Exercise - Leave the pictures out, and repeat exactly each line from the one that holds "Page text, block" through the final line of the entries below.

(Data records)
········
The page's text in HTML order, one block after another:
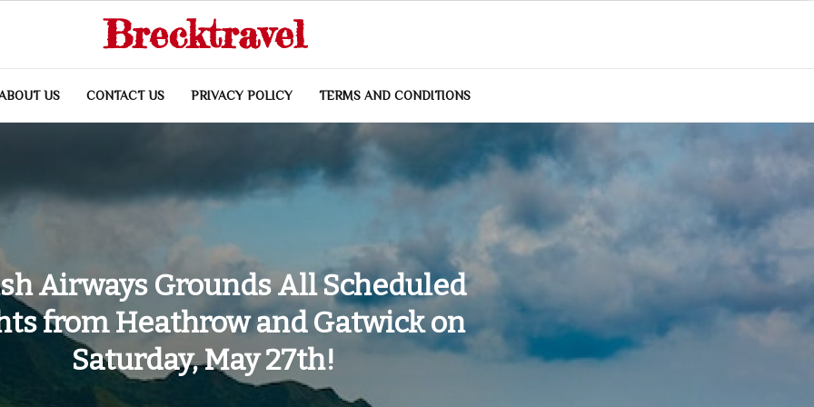
Brecktravel
US CONTACT US PRIVACY POLICY TERMS AND CONDITIONS
Airways Grounds All Scheduled
from Heathrow and Gatwick on
Saturday, May 27th!
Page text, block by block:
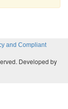
and Compliant
Developed by
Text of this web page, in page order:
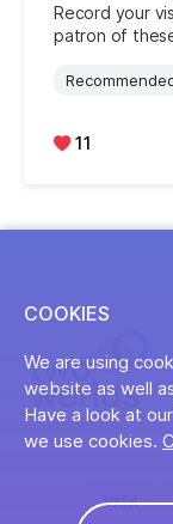
Record your
patron of
11
COOKIES
We are using
website as well
Have a look at
we use cookies.
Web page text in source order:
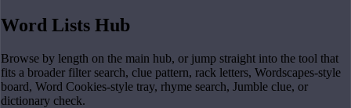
········
Solution to this problem -
Page text, block by block:
and Compliant
Developed by
Text of this web page, in page order:
Record your
patron of
11
COOKIES
We are using
website as well
Have a look at
we use cookies.
Web page text in source order:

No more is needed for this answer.